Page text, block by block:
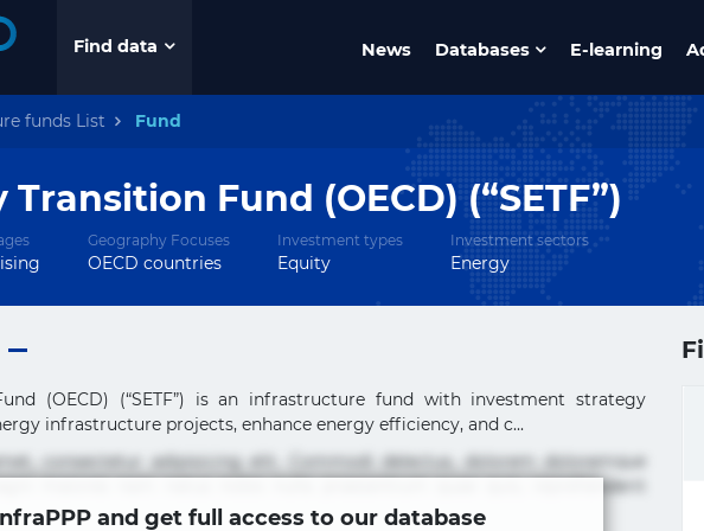
Find data News Databases E-learning
funds List Fund
Transition Fund (OECD) (“SETF”)
Geography Focuses
OECD countries
Investment types
Equity
Investment sectors
Energy
(OECD) (“SETF”) is an infrastructure fund with investment strategy
infrastructure projects, enhance energy efficiency, and c...
consectetur adipisicing elit. Commodi delectus, dolorem doloremque
maiores nam natus nobis nulla praesentium quae quis, reprehenderit
and get full access to our database
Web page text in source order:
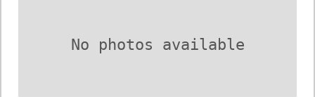
No photos available
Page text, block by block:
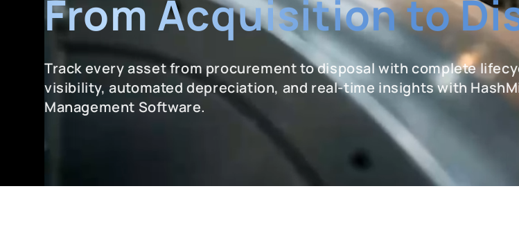
From Acquisition to
Track every asset from procurement to disposal with complete
visibility, automated depreciation, and real-time insights with
Management Software.
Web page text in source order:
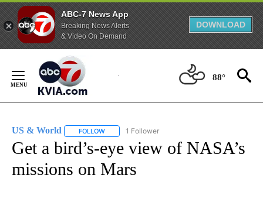
ABC-7 News App
Breaking News Alerts
& Video On Demand
DOWNLOAD
Content
88°
US & World FOLLOW FOLLOW "US & WORLD" TO RECEIVE
1 Follower
Get a bird’s-eye view of NASA’s
missions on Mars
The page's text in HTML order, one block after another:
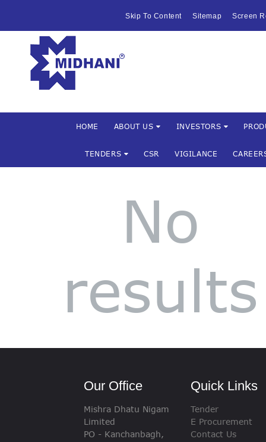
Skip To Content Sitemap Screen
HOME ABOUT US INVESTORS
TENDERS CSR VIGILANCE
HOME
SERVICES
FACILITIES
TENDERS
CSR
VIGILANCE
CAREERS
No
results
Our Office
Mishra Dhatu Nigam
Limited
PO - Kanchanbagh,
Quick Links
Tender
E Procurement
Contact Us
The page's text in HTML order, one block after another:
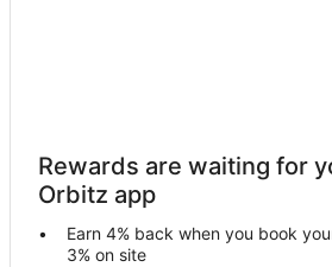
Gay Friendly Hotels in Muizenberg
Hotels with Bar in Muizenberg
Romantic Getaways & Hotels in Bantry
Rewards are waiting for
Orbitz app
Earn 4% back when you book
3% on site
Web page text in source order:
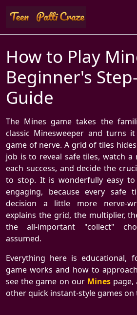
How to Play
Beginner's
Guide
The Mines game takes the
classic Minesweeper and turns
game of nerve. A grid of tiles
job is to reveal safe tiles, watch
each success, and decide the
to stop. It is wonderfully easy to
engaging, because every safe
decision a little more nerve-
explains the grid, the multiplier,
the all-important "collect"
assumed.
Everything here is educational,
game works and how to
see the game on our Mines page,
other quick instant-style games on
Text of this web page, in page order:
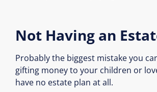
Not Having an
Probably the biggest mistake you
gifting money to your children or
have no estate plan at all.
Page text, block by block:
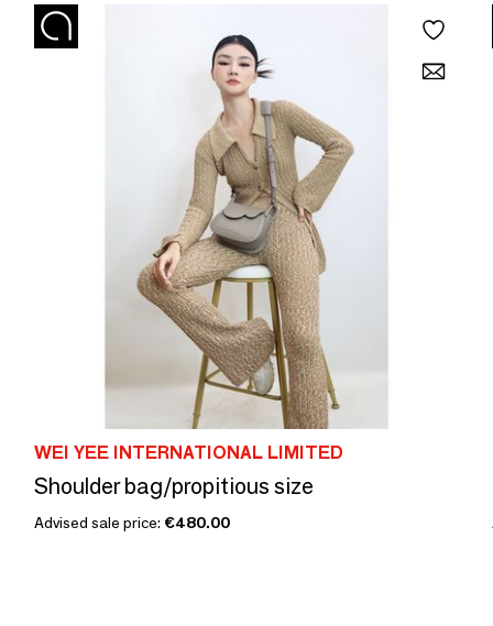
WEI YEE INTERNATIONAL LIMITED
Shoulder bag/propitious size
Advised sale price: €480.00
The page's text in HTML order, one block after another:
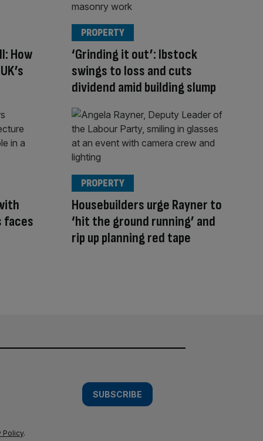
How
‘Grinding it out’: Ibstock
swings to loss and cuts
dividend amid building slump
PROPERTY
faces
Housebuilders urge Rayner to
‘hit the ground running’ and
rip up planning red tape
PROPERTY
SUBSCRIBE
Policy.
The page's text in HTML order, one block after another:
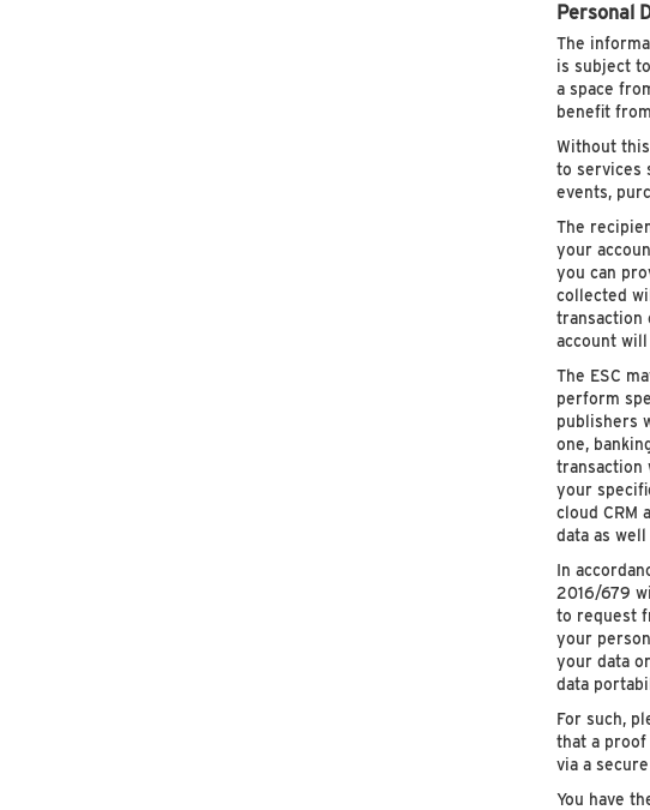
Personal
The
is subject
a space
benefit
Without
to services
events,
The
your
you can
collected
transaction
account
The ESC
perform
publishers
one,
transaction
your
cloud CRM
data as
In
2016/679
to request
your
your data
data
For such,
that a
via a
You have
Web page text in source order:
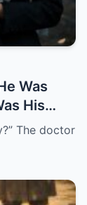
Was
His
The doctor
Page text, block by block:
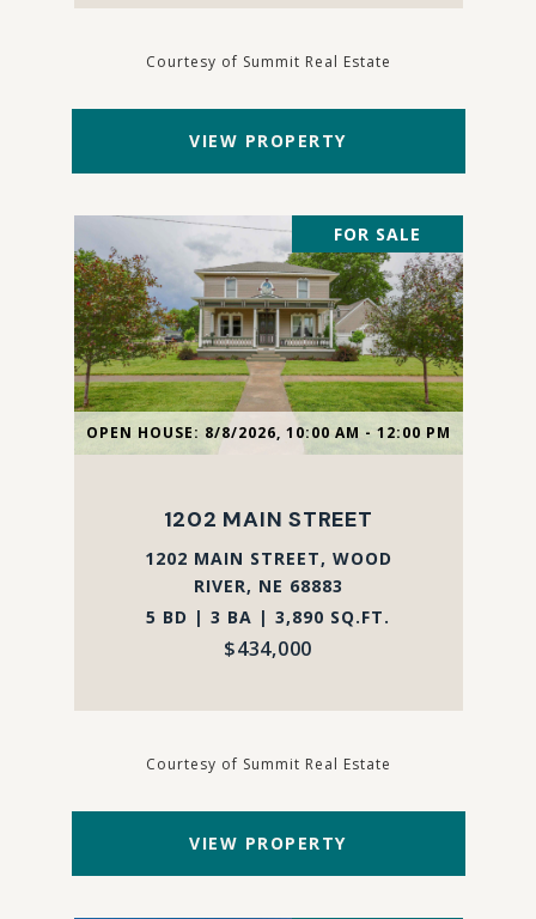
Courtesy of Summit Real Estate
VIEW PROPERTY
OPEN HOUSE: 8/8/2026, 10:00 AM - 12:00 PM
FOR SALE
1202 MAIN STREET
1202 MAIN STREET, WOOD
RIVER, NE 68883
5 BD | 3 BA | 3,890 SQ.FT.
$434,000
Courtesy of Summit Real Estate
VIEW PROPERTY
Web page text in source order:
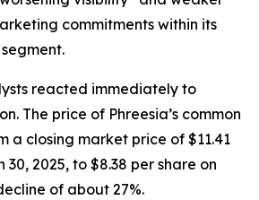
commitments within its
reacted immediately to
The price of Phreesia’s common
a closing market price of $11.41
30, 2025, to $8.38 per share on
of about 27%.
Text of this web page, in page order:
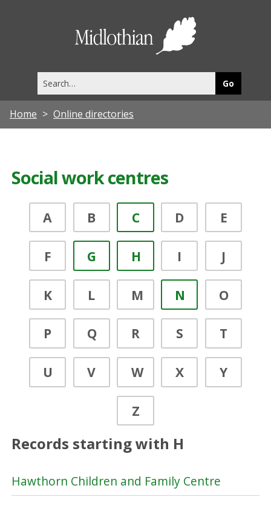
this
site
Home Online directories
Social work centres
A B C D E
F G H I J
K L M N O
P Q R S T
U V W X Y
Z
Records starting with H
Hawthorn Children and Family Centre
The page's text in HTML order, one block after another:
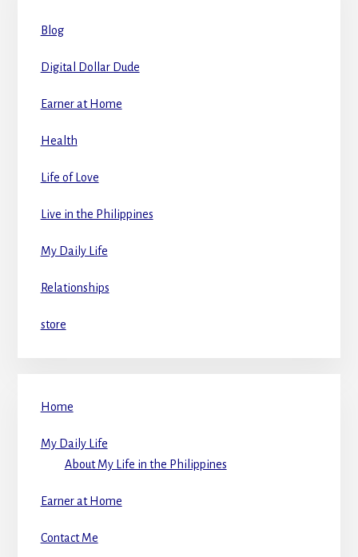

+ + +

**EXERCISE AIM**
Output the entries verbatim but drop the images.

**RESPONSE TO THIS EXERCISE**
Page text, block by block:
Find data News Databases E-learning
funds List Fund
Transition Fund (OECD) (“SETF”)
Geography Focuses
OECD countries
Investment types
Equity
Investment sectors
Energy
(OECD) (“SETF”) is an infrastructure fund with investment strategy
infrastructure projects, enhance energy efficiency, and c...
consectetur adipisicing elit. Commodi delectus, dolorem doloremque
maiores nam natus nobis nulla praesentium quae quis, reprehenderit
and get full access to our database
Web page text in source order:
No photos available
Page text, block by block:
From Acquisition to
Track every asset from procurement to disposal with complete
visibility, automated depreciation, and real-time insights with
Management Software.
Web page text in source order:
ABC-7 News App
Breaking News Alerts
& Video On Demand
DOWNLOAD
Content
88°
US & World FOLLOW FOLLOW "US & WORLD" TO RECEIVE
1 Follower
Get a bird’s-eye view of NASA’s
missions on Mars
The page's text in HTML order, one block after another:
Skip To Content Sitemap Screen
HOME ABOUT US INVESTORS
TENDERS CSR VIGILANCE
HOME
SERVICES
FACILITIES
TENDERS
CSR
VIGILANCE
CAREERS
No
results
Our Office
Mishra Dhatu Nigam
Limited
PO - Kanchanbagh,
Quick Links
Tender
E Procurement
Contact Us
The page's text in HTML order, one block after another:
Gay Friendly Hotels in Muizenberg
Hotels with Bar in Muizenberg
Romantic Getaways & Hotels in Bantry
Rewards are waiting for
Orbitz app
Earn 4% back when you book
3% on site
Web page text in source order:
How to Play
Beginner's
Guide
The Mines game takes the
classic Minesweeper and turns
game of nerve. A grid of tiles
job is to reveal safe tiles, watch
each success, and decide the
to stop. It is wonderfully easy to
engaging, because every safe
decision a little more nerve-
explains the grid, the multiplier,
the all-important "collect"
assumed.
Everything here is educational,
game works and how to
see the game on our Mines page,
other quick instant-style games on
Text of this web page, in page order:
Not Having an
Probably the biggest mistake you
gifting money to your children or
have no estate plan at all.
Page text, block by block:
WEI YEE INTERNATIONAL LIMITED
Shoulder bag/propitious size
Advised sale price: €480.00
The page's text in HTML order, one block after another:
How
‘Grinding it out’: Ibstock
swings to loss and cuts
dividend amid building slump
PROPERTY
faces
Housebuilders urge Rayner to
‘hit the ground running’ and
rip up planning red tape
PROPERTY
SUBSCRIBE
Policy.
The page's text in HTML order, one block after another:
Personal
The
is subject
a space
benefit
Without
to services
events,
The
your
you can
collected
transaction
account
The ESC
perform
publishers
one,
transaction
your
cloud CRM
data as
In
2016/679
to request
your
your data
data
For such,
that a
via a
You have
Web page text in source order:
Was
His
The doctor
Page text, block by block:
Courtesy of Summit Real Estate
VIEW PROPERTY
OPEN HOUSE: 8/8/2026, 10:00 AM - 12:00 PM
FOR SALE
1202 MAIN STREET
1202 MAIN STREET, WOOD
RIVER, NE 68883
5 BD | 3 BA | 3,890 SQ.FT.
$434,000
Courtesy of Summit Real Estate
VIEW PROPERTY
Web page text in source order:
commitments within its
reacted immediately to
The price of Phreesia’s common
a closing market price of $11.41
30, 2025, to $8.38 per share on
of about 27%.
Text of this web page, in page order:
this
site
Home Online directories
Social work centres
A B C D E
F G H I J
K L M N O
P Q R S T
U V W X Y
Z
Records starting with H
Hawthorn Children and Family Centre
The page's text in HTML order, one block after another:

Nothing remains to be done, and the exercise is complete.